▶ **Work task**: Filter the records for "latest" and keep each line that has it.

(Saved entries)
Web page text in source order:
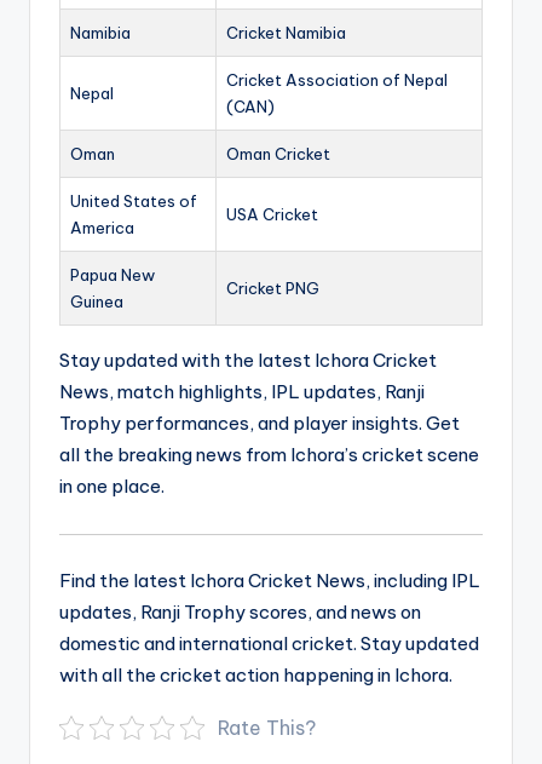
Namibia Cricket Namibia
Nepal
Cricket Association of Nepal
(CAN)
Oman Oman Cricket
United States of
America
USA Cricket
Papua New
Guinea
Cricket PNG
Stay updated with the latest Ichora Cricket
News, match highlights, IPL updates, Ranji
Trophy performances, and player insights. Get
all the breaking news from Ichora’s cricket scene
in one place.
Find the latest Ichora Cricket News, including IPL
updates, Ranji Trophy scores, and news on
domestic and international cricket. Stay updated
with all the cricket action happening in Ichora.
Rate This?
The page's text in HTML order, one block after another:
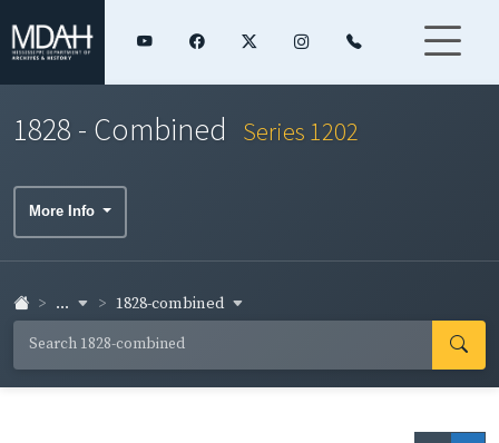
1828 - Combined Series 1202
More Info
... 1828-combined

▶ **Answer area**:
Stay updated with the latest Ichora Cricket
Find the latest Ichora Cricket News, including IPL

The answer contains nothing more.